(EXERCISE DATA):
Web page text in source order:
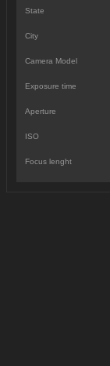
State
City
Camera Model
Exposure time
Aperture
ISO
Focus lenght
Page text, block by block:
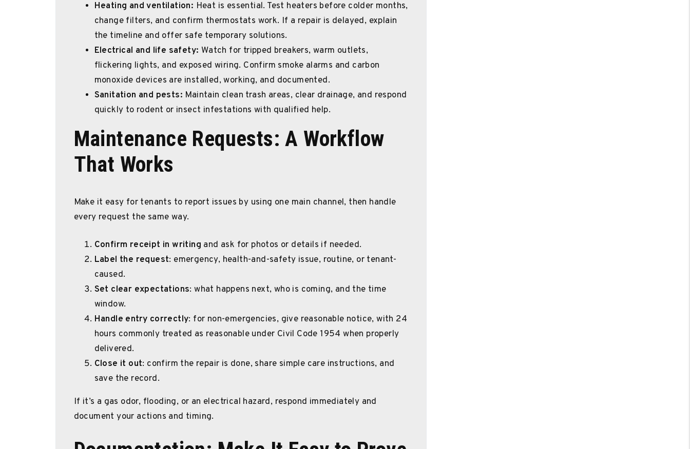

(YOUR OBJECTIVE): Return every entry unchanged and skip the pictures.

(ANSWER):
Web page text in source order:
State
City
Camera Model
Exposure time
Aperture
ISO
Focus lenght
Page text, block by block:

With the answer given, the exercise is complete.